▸ Supplied information:
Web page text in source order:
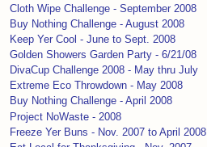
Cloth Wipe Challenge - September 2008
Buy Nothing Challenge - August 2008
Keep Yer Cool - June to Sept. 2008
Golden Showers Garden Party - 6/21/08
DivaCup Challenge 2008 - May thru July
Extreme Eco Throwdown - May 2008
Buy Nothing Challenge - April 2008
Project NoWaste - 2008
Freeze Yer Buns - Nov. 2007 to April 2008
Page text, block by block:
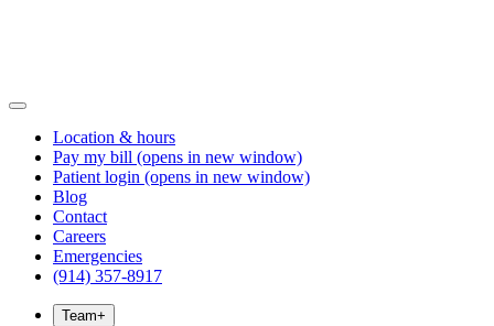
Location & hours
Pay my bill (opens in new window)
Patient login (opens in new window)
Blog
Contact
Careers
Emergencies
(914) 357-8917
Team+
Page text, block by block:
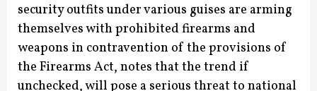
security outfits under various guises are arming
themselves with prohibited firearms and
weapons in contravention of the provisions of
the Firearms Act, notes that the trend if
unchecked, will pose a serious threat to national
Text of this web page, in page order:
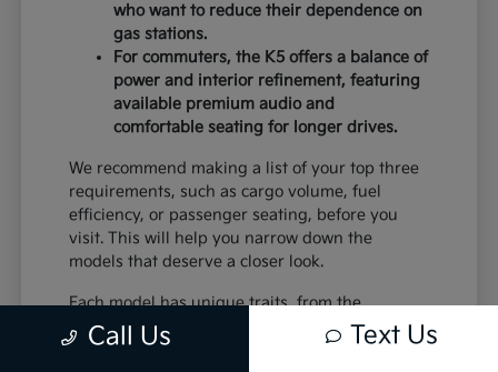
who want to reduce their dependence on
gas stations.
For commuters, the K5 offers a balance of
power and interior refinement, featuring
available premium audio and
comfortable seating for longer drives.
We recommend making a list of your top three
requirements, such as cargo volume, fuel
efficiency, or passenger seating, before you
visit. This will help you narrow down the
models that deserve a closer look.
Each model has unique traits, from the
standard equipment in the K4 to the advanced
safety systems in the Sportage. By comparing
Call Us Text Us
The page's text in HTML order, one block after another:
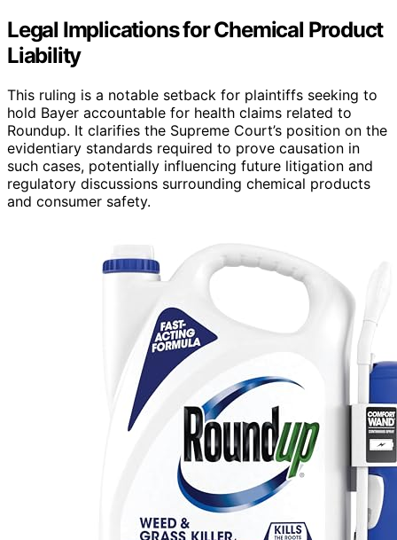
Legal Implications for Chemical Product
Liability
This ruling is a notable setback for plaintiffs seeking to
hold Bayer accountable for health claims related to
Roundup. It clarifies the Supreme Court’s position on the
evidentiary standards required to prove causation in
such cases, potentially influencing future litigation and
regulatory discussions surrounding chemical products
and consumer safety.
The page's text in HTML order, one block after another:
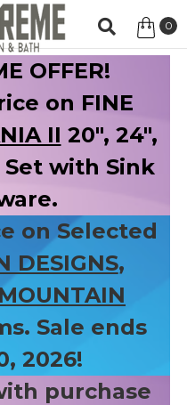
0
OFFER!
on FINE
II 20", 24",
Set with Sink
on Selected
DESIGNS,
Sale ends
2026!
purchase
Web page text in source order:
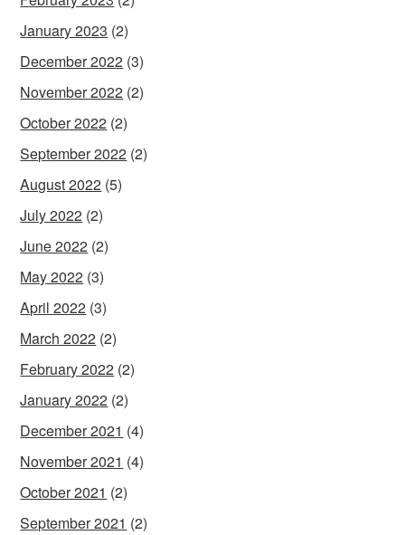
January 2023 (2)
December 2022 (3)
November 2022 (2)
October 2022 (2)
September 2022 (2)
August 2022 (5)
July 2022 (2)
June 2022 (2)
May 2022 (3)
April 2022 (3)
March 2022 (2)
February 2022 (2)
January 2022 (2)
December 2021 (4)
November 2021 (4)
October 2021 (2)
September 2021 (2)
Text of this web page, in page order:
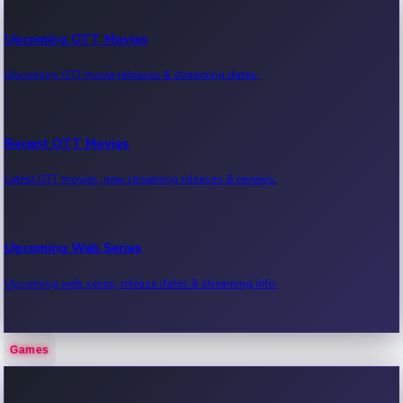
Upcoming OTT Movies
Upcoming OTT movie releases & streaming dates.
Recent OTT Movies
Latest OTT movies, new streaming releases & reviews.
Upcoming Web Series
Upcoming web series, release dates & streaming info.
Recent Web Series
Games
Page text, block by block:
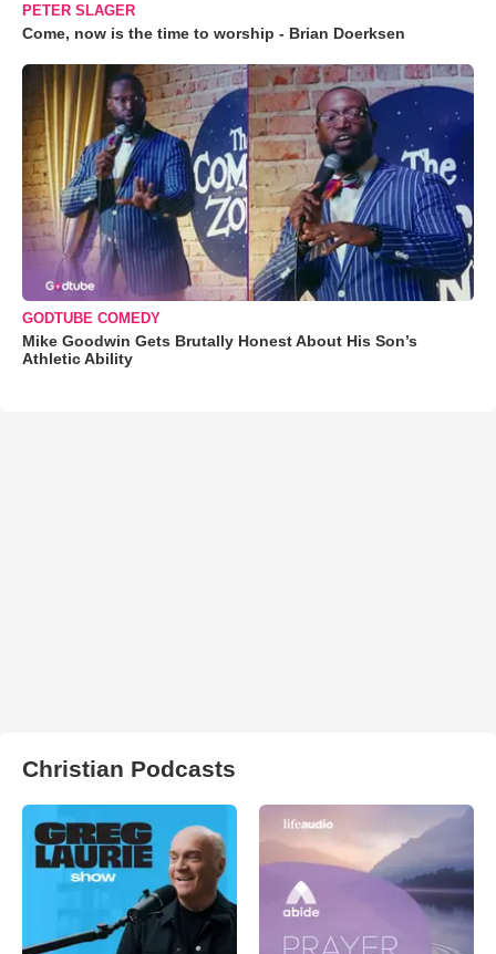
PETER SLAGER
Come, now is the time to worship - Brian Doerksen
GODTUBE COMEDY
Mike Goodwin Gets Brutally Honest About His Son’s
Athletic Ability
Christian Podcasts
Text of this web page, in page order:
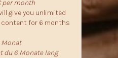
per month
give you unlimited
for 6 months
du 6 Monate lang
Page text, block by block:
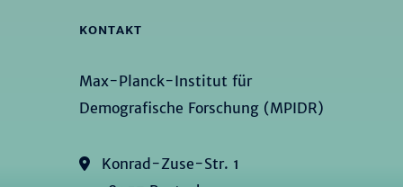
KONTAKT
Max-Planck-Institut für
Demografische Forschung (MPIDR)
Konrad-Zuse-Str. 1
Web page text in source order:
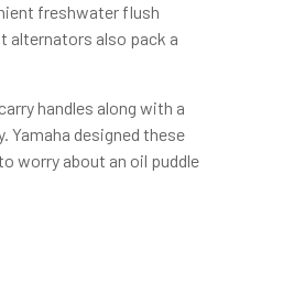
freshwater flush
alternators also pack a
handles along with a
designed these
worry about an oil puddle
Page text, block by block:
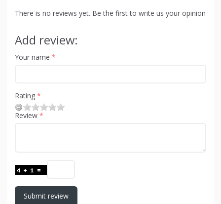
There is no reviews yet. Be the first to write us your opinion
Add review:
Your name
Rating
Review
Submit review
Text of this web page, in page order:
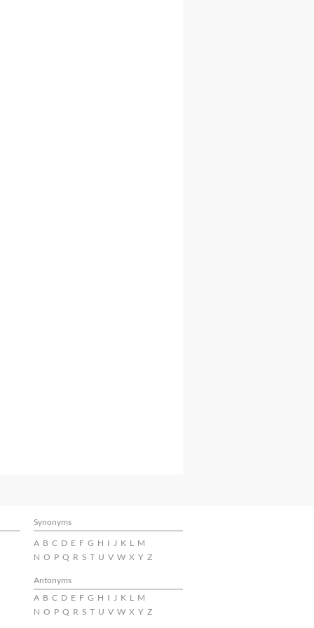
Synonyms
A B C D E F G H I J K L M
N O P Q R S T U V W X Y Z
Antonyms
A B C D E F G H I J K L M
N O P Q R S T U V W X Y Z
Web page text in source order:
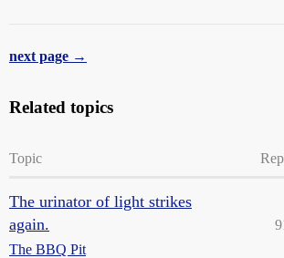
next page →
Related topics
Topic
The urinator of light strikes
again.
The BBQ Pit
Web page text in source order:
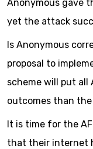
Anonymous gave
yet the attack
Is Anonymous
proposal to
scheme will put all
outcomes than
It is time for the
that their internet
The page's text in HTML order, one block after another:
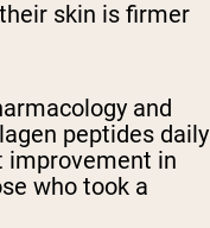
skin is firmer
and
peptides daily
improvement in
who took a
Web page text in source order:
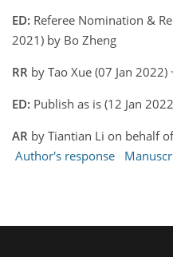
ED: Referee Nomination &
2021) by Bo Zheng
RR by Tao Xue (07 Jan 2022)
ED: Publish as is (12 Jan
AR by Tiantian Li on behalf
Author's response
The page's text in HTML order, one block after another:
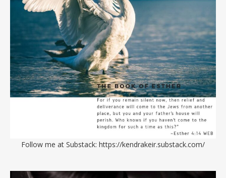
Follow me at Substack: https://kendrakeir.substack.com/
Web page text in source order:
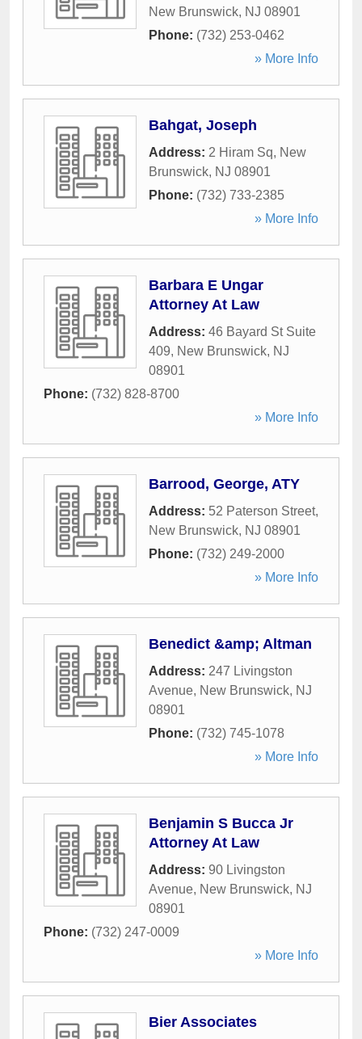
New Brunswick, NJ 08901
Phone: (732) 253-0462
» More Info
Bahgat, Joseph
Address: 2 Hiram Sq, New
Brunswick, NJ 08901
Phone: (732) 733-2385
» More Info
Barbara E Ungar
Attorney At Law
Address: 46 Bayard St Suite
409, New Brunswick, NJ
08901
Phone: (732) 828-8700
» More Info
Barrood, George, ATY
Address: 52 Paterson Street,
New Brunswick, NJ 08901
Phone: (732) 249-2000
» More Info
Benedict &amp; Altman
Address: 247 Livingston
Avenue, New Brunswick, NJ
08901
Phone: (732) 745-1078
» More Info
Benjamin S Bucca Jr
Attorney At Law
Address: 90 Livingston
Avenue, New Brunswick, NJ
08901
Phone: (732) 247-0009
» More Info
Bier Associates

▸ About this exercise: Reproduce the data exactly, please, and omit its pictures.

▸ Output of the exercise:
Web page text in source order:
Cloth Wipe Challenge - September 2008
Buy Nothing Challenge - August 2008
Keep Yer Cool - June to Sept. 2008
Golden Showers Garden Party - 6/21/08
DivaCup Challenge 2008 - May thru July
Extreme Eco Throwdown - May 2008
Buy Nothing Challenge - April 2008
Project NoWaste - 2008
Freeze Yer Buns - Nov. 2007 to April 2008
Page text, block by block:
Location & hours
Pay my bill (opens in new window)
Patient login (opens in new window)
Blog
Contact
Careers
Emergencies
(914) 357-8917
Team+
Page text, block by block:
security outfits under various guises are arming
themselves with prohibited firearms and
weapons in contravention of the provisions of
the Firearms Act, notes that the trend if
unchecked, will pose a serious threat to national
Text of this web page, in page order:
who want to reduce their dependence on
gas stations.
For commuters, the K5 offers a balance of
power and interior refinement, featuring
available premium audio and
comfortable seating for longer drives.
We recommend making a list of your top three
requirements, such as cargo volume, fuel
efficiency, or passenger seating, before you
visit. This will help you narrow down the
models that deserve a closer look.
Each model has unique traits, from the
standard equipment in the K4 to the advanced
safety systems in the Sportage. By comparing
Call Us Text Us
The page's text in HTML order, one block after another:
Legal Implications for Chemical Product
Liability
This ruling is a notable setback for plaintiffs seeking to
hold Bayer accountable for health claims related to
Roundup. It clarifies the Supreme Court’s position on the
evidentiary standards required to prove causation in
such cases, potentially influencing future litigation and
regulatory discussions surrounding chemical products
and consumer safety.
The page's text in HTML order, one block after another:
0
OFFER!
on FINE
II 20", 24",
Set with Sink
on Selected
DESIGNS,
Sale ends
2026!
purchase
Web page text in source order:
January 2023 (2)
December 2022 (3)
November 2022 (2)
October 2022 (2)
September 2022 (2)
August 2022 (5)
July 2022 (2)
June 2022 (2)
May 2022 (3)
April 2022 (3)
March 2022 (2)
February 2022 (2)
January 2022 (2)
December 2021 (4)
November 2021 (4)
October 2021 (2)
September 2021 (2)
Text of this web page, in page order:
Upcoming OTT Movies
Upcoming OTT movie releases & streaming dates.
Recent OTT Movies
Latest OTT movies, new streaming releases & reviews.
Upcoming Web Series
Upcoming web series, release dates & streaming info.
Recent Web Series
Games
Page text, block by block:
PETER SLAGER
Come, now is the time to worship - Brian Doerksen
GODTUBE COMEDY
Mike Goodwin Gets Brutally Honest About His Son’s
Athletic Ability
Christian Podcasts
Text of this web page, in page order:
per month
give you unlimited
for 6 months
du 6 Monate lang
Page text, block by block:
KONTAKT
Max-Planck-Institut für
Demografische Forschung (MPIDR)
Konrad-Zuse-Str. 1
Web page text in source order:
freshwater flush
alternators also pack a
handles along with a
designed these
worry about an oil puddle
Page text, block by block:
There is no reviews yet. Be the first to write us your opinion
Add review:
Your name
Rating
Review
Submit review
Text of this web page, in page order:
Synonyms
A B C D E F G H I J K L M
N O P Q R S T U V W X Y Z
Antonyms
A B C D E F G H I J K L M
N O P Q R S T U V W X Y Z
Web page text in source order:
next page →
Related topics
Topic
The urinator of light strikes
again.
The BBQ Pit
Web page text in source order:
Anonymous gave
yet the attack
Is Anonymous
proposal to
scheme will put all
outcomes than
It is time for the
that their internet
The page's text in HTML order, one block after another:
skin is firmer
and
peptides daily
improvement in
who took a
Web page text in source order:
ED: Referee Nomination &
2021) by Bo Zheng
RR by Tao Xue (07 Jan 2022)
ED: Publish as is (12 Jan
AR by Tiantian Li on behalf
Author's response
The page's text in HTML order, one block after another:
Follow me at Substack: https://kendrakeir.substack.com/
Web page text in source order:
New Brunswick, NJ 08901
Phone: (732) 253-0462
» More Info
Bahgat, Joseph
Address: 2 Hiram Sq, New
Brunswick, NJ 08901
Phone: (732) 733-2385
» More Info
Barbara E Ungar
Attorney At Law
Address: 46 Bayard St Suite
409, New Brunswick, NJ
08901
Phone: (732) 828-8700
» More Info
Barrood, George, ATY
Address: 52 Paterson Street,
New Brunswick, NJ 08901
Phone: (732) 249-2000
» More Info
Benedict &amp; Altman
Address: 247 Livingston
Avenue, New Brunswick, NJ
08901
Phone: (732) 745-1078
» More Info
Benjamin S Bucca Jr
Attorney At Law
Address: 90 Livingston
Avenue, New Brunswick, NJ
08901
Phone: (732) 247-0009
» More Info
Bier Associates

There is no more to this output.